UPSA e USAM aumentano il pressing

14 febbraio 2018 agvs-upsa.ch - Chi guida un veicolo nei paesi confinanti munito di targhe professionali rischia una multa. Ora l’UPSA e l’Unione svizzera delle arti e dei mestieri (USAM) chiedono con veemenza l’intervento dell’Ufficio federale delle strade (USTRA).



sco.L’appello al direttore dell’USTRA Jürg Röthlisberger reca la data del 7 febbraio e le firme di Hans-Rudolf Bigler, direttore dell’USAM, e di Urs Wernli, presidente centrale UPSA. In esso i due massimi rappresentanti delle associazioni chiedono all’autorità di «intavolare dei negoziati con la Germania ed eventualmente anche con l’Austria e la Francia per raggiungere un accordo per il mutuo riconoscimento delle targhe professionali». Quelle svizzere non sono infatti riconosciute nei paesi limitrofi.

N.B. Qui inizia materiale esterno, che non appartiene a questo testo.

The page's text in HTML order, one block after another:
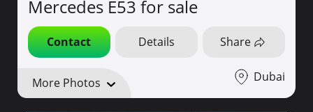
Mercedes E53 for sale
Contact Details Share
More Photos Dubai
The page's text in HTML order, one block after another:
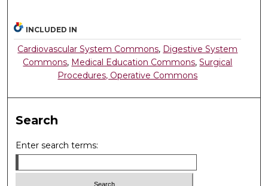
INCLUDED IN
Cardiovascular System Commons, Digestive System
Commons, Medical Education Commons,Surgical
Procedures, Operative Commons
Search
Enter search terms:
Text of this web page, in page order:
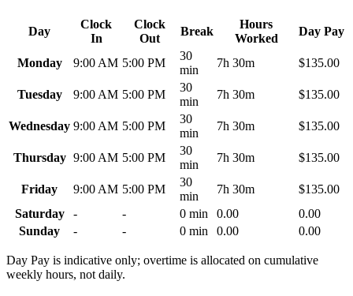
Day
Clock
In
Clock
Out
Break
Hours
Worked
Day Pay
Monday 9:00 AM 5:00 PM
30
min
7h 30m $135.00
Tuesday 9:00 AM 5:00 PM
30
min
7h 30m $135.00
Wednesday 9:00 AM 5:00 PM
30
min
7h 30m $135.00
Thursday 9:00 AM 5:00 PM
30
min
7h 30m $135.00
Friday 9:00 AM 5:00 PM
30
min
7h 30m
$135.00
Saturday
- - 0 min 0.00
0.00
Sunday
- - 0 min 0.00 0.00
Day Pay is indicative only; overtime is allocated on cumulative
weekly hours, not daily.
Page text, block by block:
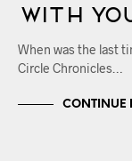
with
When was the last
Circle Chronicles…
CONTINUE
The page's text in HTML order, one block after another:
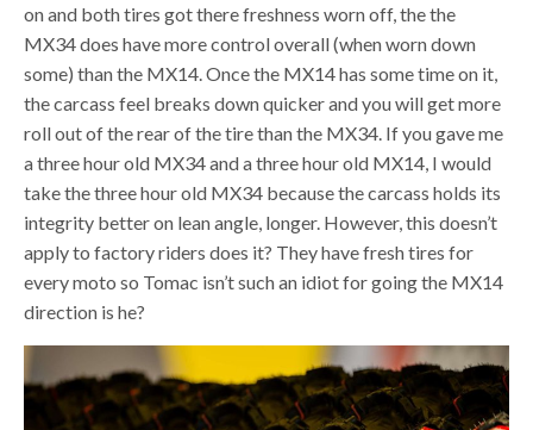
on and both tires got there freshness worn off, the the
MX34 does have more control overall (when worn down
some) than the MX14. Once the MX14 has some time on it,
the carcass feel breaks down quicker and you will get more
roll out of the rear of the tire than the MX34. If you gave me
a three hour old MX34 and a three hour old MX14, I would
take the three hour old MX34 because the carcass holds its
integrity better on lean angle, longer. However, this doesn’t
apply to factory riders does it? They have fresh tires for
every moto so Tomac isn’t such an idiot for going the MX14
direction is he?
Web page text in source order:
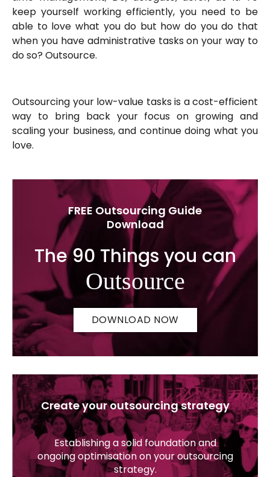
keep yourself working efficiently, you need to be
able to love what you do but how do you do that
when you have administrative tasks on your way to
do so? Outsource.
Outsourcing your low-value tasks is a cost-efficient
way to bring back your focus on growing and
scaling your business, and continue doing what you
love.
FREE Outsourcing Guide
Download
The 90 Things you can
Outsource
DOWNLOAD NOW
Create your outsourcing strategy
Establishing a solid foundation and
ongoing optimisation on your outsourcing
strategy.
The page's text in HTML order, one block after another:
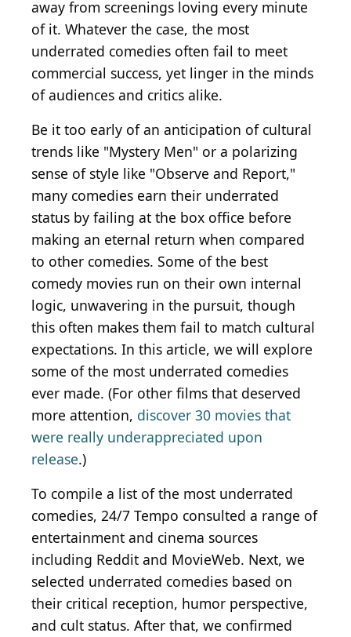
away from screenings loving every minute
of it. Whatever the case, the most
underrated comedies often fail to meet
commercial success, yet linger in the minds
of audiences and critics alike.
Be it too early of an anticipation of cultural
trends like "Mystery Men" or a polarizing
sense of style like "Observe and Report,"
many comedies earn their underrated
status by failing at the box office before
making an eternal return when compared
to other comedies. Some of the best
comedy movies run on their own internal
logic, unwavering in the pursuit, though
this often makes them fail to match cultural
expectations. In this article, we will explore
some of the most underrated comedies
ever made. (For other films that deserved
more attention, discover 30 movies that
were really underappreciated upon
release.)
To compile a list of the most underrated
comedies, 24/7 Tempo consulted a range of
entertainment and cinema sources
including Reddit and MovieWeb. Next, we
selected underrated comedies based on
their critical reception, humor perspective,
and cult status. After that, we confirmed
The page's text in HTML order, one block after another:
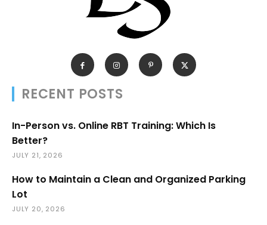
RECENT POSTS
In-Person vs. Online RBT Training: Which Is
Better?
JULY 21, 2026
How to Maintain a Clean and Organized Parking
Lot
JULY 20, 2026
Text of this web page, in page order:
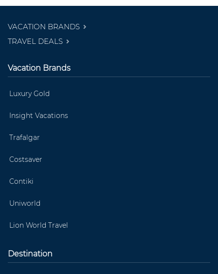
VACATION BRANDS
TRAVEL DEALS
Vacation Brands
Luxury Gold
Insight Vacations
Trafalgar
Costsaver
Contiki
Uniworld
Lion World Travel
Destination
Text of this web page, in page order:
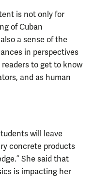
is not only for
of Cuban
a sense of the
in perspectives
readers to get to know
and as human
will leave
concrete products
She said that
is impacting her
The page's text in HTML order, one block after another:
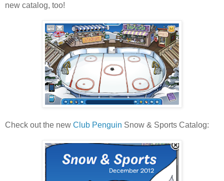
new catalog, too!
Check out the new Club Penguin Snow & Sports Catalog:
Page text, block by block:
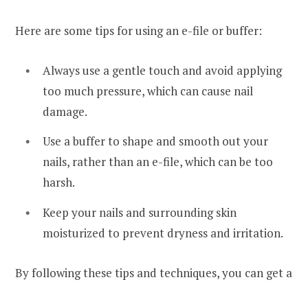
Here are some tips for using an e-file or buffer:
Always use a gentle touch and avoid applying
too much pressure, which can cause nail
damage.
Use a buffer to shape and smooth out your
nails, rather than an e-file, which can be too
harsh.
Keep your nails and surrounding skin
moisturized to prevent dryness and irritation.
By following these tips and techniques, you can get a
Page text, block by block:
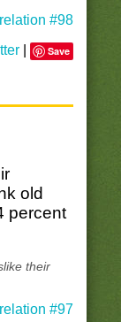
#98
Save
old
percent
their
#97
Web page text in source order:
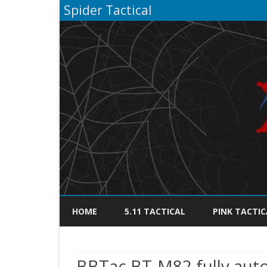
Spider Tactical
HOME 5.11 TACTICAL PINK
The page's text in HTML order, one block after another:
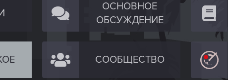
ОСНОВНОЕ
ОБСУЖДЕНИЕ
СООБЩЕСТВО
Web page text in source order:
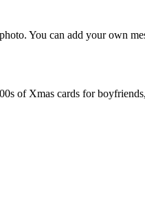
You can add your own
of Xmas cards for
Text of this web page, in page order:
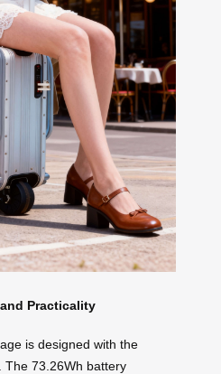
Practicality
is designed with the
The 73.26Wh battery
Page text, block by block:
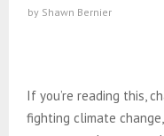
by Shawn Bernier
If you’re reading this,
fighting climate
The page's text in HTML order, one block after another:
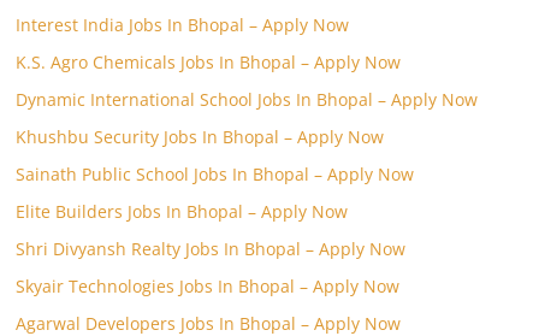
Interest India Jobs In Bhopal – Apply Now
K.S. Agro Chemicals Jobs In Bhopal – Apply Now
Dynamic International School Jobs In Bhopal – Apply Now
Khushbu Security Jobs In Bhopal – Apply Now
Sainath Public School Jobs In Bhopal – Apply Now
Elite Builders Jobs In Bhopal – Apply Now
Shri Divyansh Realty Jobs In Bhopal – Apply Now
Skyair Technologies Jobs In Bhopal – Apply Now
Agarwal Developers Jobs In Bhopal – Apply Now
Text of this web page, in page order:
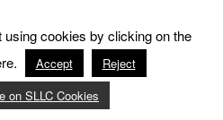
cookies by clicking on the
Accept
Reject
on SLLC Cookies
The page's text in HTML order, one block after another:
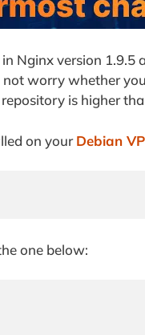
Nginx version 1.9.5
worry whether
is higher
on yourDebian
one below:
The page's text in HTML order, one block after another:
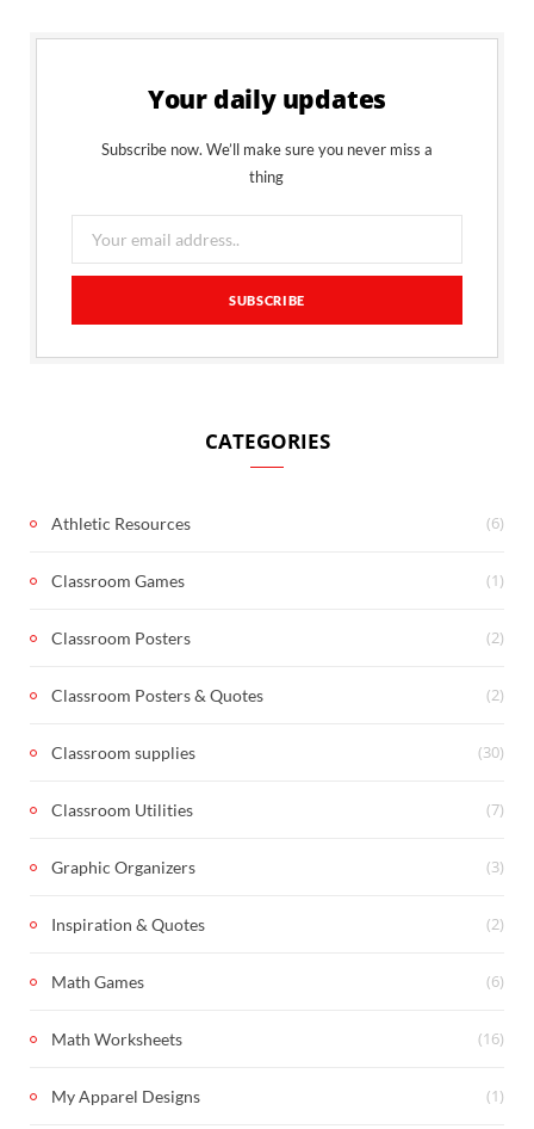
Your daily updates
Subscribe now. We’ll make sure you never miss a
thing
CATEGORIES
Athletic Resources (6)
Classroom Games (1)
Classroom Posters (2)
Classroom Posters & Quotes (2)
Classroom supplies (30)
Classroom Utilities (7)
Graphic Organizers (3)
Inspiration & Quotes (2)
Math Games (6)
Math Worksheets (16)
My Apparel Designs (1)
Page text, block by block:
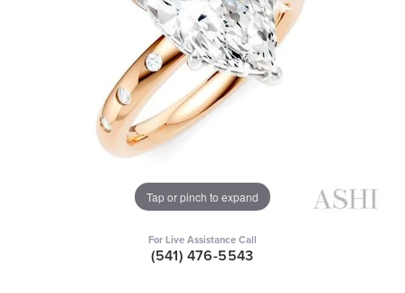
Tap or pinch to expand
For Live Assistance Call
(541) 476-5543
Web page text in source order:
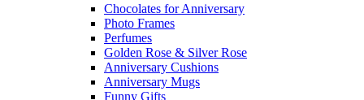
Chocolates for Anniversary
Photo Frames
Perfumes
Golden Rose & Silver Rose
Anniversary Cushions
Anniversary Mugs
Funny Gifts
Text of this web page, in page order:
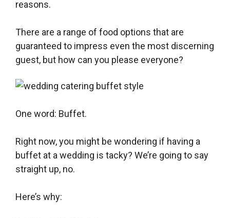
reasons.
There are a range of food options that are
guaranteed to impress even the most discerning
guest, but how can you please everyone?
One word: Buffet.
Right now, you might be wondering if having a
buffet at a wedding is tacky? We’re going to say
straight up, no.
Here’s why:
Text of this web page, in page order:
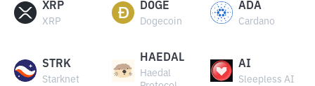
XRP
XRP
DOGE
Dogecoin
ADA
Cardano
STRK
Starknet
HAEDAL
Haedal
AI
Sleepless AI
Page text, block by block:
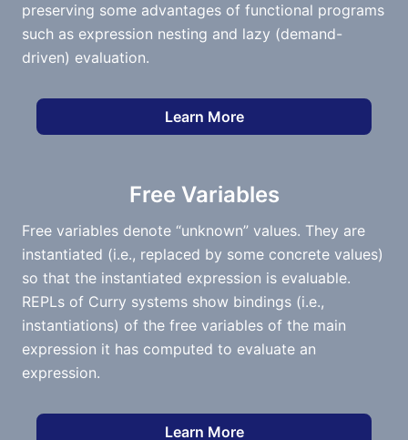
preserving some advantages of functional programs
such as expression nesting and lazy (demand-
driven) evaluation.
Learn More
Free Variables
Free variables denote “unknown” values. They are
instantiated (i.e., replaced by some concrete values)
so that the instantiated expression is evaluable.
REPLs of Curry systems show bindings (i.e.,
instantiations) of the free variables of the main
expression it has computed to evaluate an
expression.
Learn More
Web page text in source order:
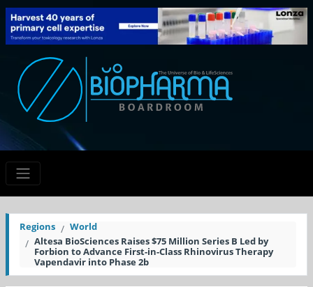
Regions
World
Altesa BioSciences Raises $75 Million Series B Led by
Forbion to Advance First-in-Class Rhinovirus Therapy
Vapendavir into Phase 2b
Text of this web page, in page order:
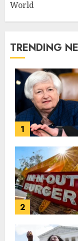
World
TRENDING
1
2
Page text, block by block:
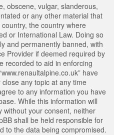
obscene, vulgar, slanderous,
or any other material that
the country where
or International Law. Doing so
and permanently banned, with
Provider if deemed required by
recorded to aid in enforcing
have
any topic at any time
to any information you have
While this information will
without your consent, neither
shall be held responsible for
to the data being compromised.
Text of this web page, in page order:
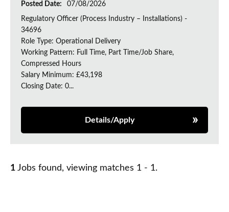
Posted Date:
07/08/2026
Regulatory Officer (Process Industry – Installations) -
34696
Role Type: Operational Delivery
Working Pattern: Full Time, Part Time/Job Share,
Compressed Hours
Salary Minimum: £43,198
Closing Date: 0...
Details/Apply
1 Jobs found, viewing matches 1 - 1.
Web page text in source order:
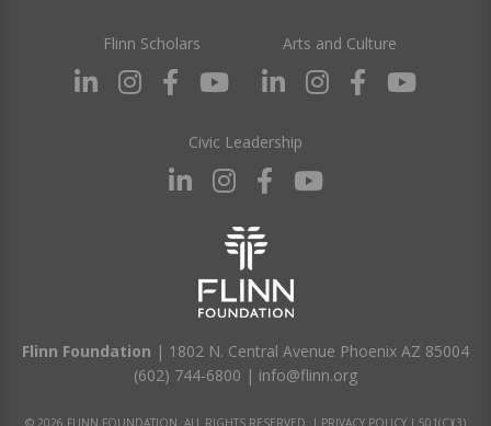
Flinn Scholars Arts and Culture
Civic Leadership
Flinn Foundation | 1802 N. Central Avenue Phoenix AZ 85004
(602) 744-6800 | info@flinn.org
© 2026 FLINN FOUNDATION. ALL RIGHTS RESERVED. | PRIVACY POLICY | 501(C)(3)
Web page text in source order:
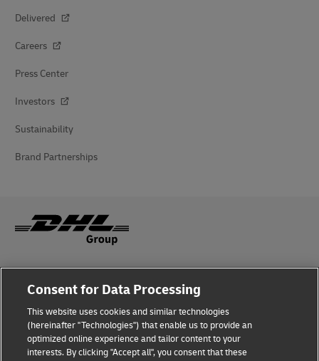
Delivered
Careers
Press Center
Investors
Sustainability
Brand Partnerships
Fraud Awareness
Terms of Use
Privacy Notice
Consent for Data Processing
This website uses cookies and similar technologies
(hereinafter "Technologies") that enable us to provide an
optimized online experience and tailor content to your
interests. By clicking "Accept all", you consent that these
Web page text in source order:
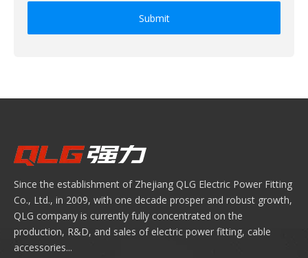
Submit
Since the establishment of Zhejiang QLG Electric Power Fitting
Co., Ltd., in 2009, with one decade prosper and robust growth,
QLG company is currently fully concentrated on the
production, R&D, and sales of electric power fitting, cable
accessories...
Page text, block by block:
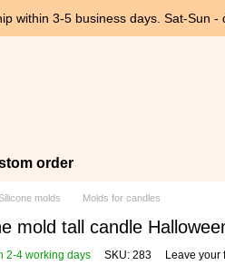
within 3-5 business days. Sat-Sun -
order
molds Molds for candles
mold tall candle
2-4 working days SKU: 283 Leave your
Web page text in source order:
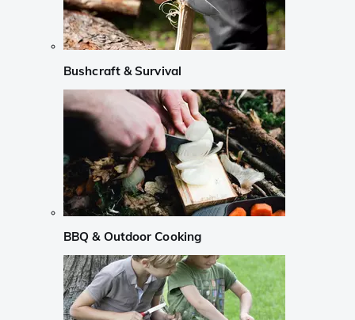
Bushcraft & Survival
BBQ & Outdoor Cooking
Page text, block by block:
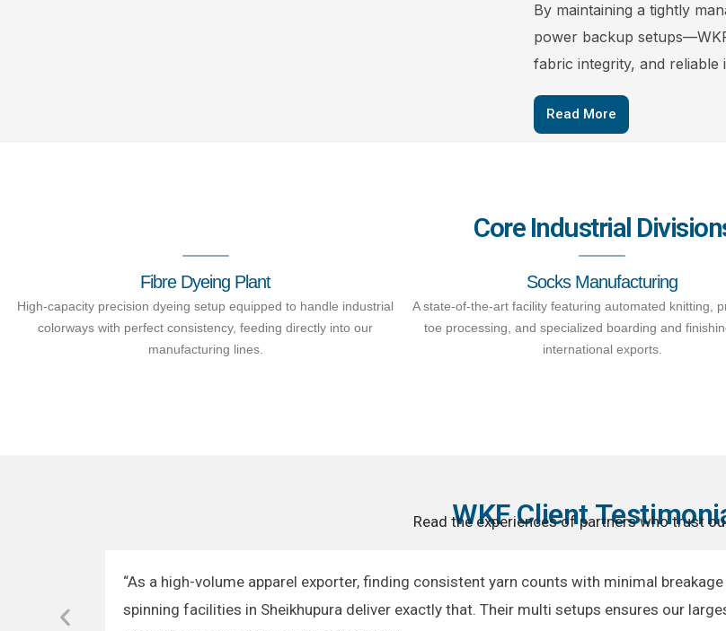
By maintaining a tightly
power backup
fabric integrity, and reliable
Read More
Core Industrial
Fibre Dyeing Plant
High-capacity precision dyeing setup equipped to handle industrial
colorways with perfect consistency, feeding directly into our
manufacturing lines.
Socks Manufacturing
A state-of-the-art facility featuring automated knitting,
toe processing, and specialized boarding and
international exports.
WKF Client
Read the experiences of partners who trust
“As a high-volume apparel exporter, finding consistent yarn counts with minimal
spinning facilities in Sheikhupura deliver exactly that. Their multi setups ensures our
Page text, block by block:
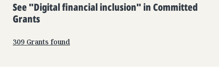
See "Digital financial inclusion" in Committed
Grants
309 Grants found
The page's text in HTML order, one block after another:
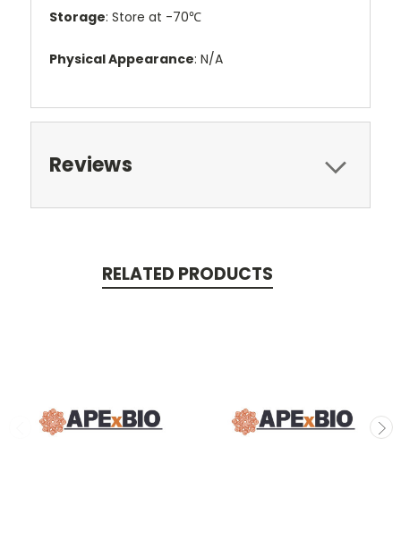
Storage: Store at -70℃
Physical Appearance: N/A
Reviews
RELATED PRODUCTS
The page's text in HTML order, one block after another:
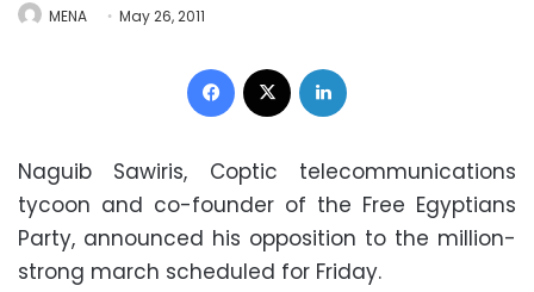
MENA May 26, 2011
Facebook
Naguib Sawiris, Coptic telecommunications
tycoon and co-founder of the Free Egyptians
Party, announced his opposition to the million-
strong march scheduled for Friday.
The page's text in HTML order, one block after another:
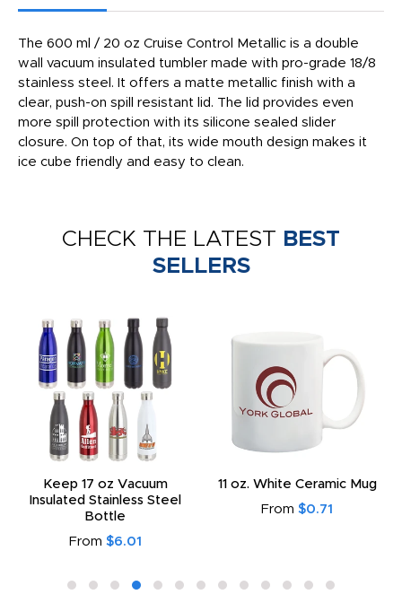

La Convenzione sulla circolazione stradale di Vienna stabilisce che l’immatricolazione è sempre di competenza dello Stato in cui il veicolo era dislocato prima dello spostamento. La licenza di circolazione deve specificare perentoriamente la targa, la data della prima immatricolazione, il nome completo e il domicilio del detentore, il nome del costruttore del veicolo, il numero del telaio e altre indicazioni.

In altre parole: a livello internazionale, si considerano immatricolati solo i veicoli muniti di una targa rilasciata da un’autorità statale. Ciò non comprende dunque quelle professionali, che vengono assegnate dai garagisti (ovvero da privati). Le targhe dei garage svizzeri vengono rilasciate insieme alle licenze di circolazione collettive. E dato che queste ultime non riportano tutte le indicazioni previste dalla Convenzione di Vienna, i documenti non hanno validità all’estero.

Proprio per questo motivo, non pochi svizzeri sono stati recentemente multati (specialmente dalle autorità tedesche) o respinti al confine perché circolavano con targhe professionali.

Negoziati in corso con l’Italia

Nella sola zona di confine con la Germania l’UPSA conta circa 1750 garage; urge perciò una convenzione con il „vicino“ a nord. Con l’Italia, invece, la Svizzera sta già trattando (a livello tecnico) un accordo per il mutuo riconoscimento delle targhe professionali.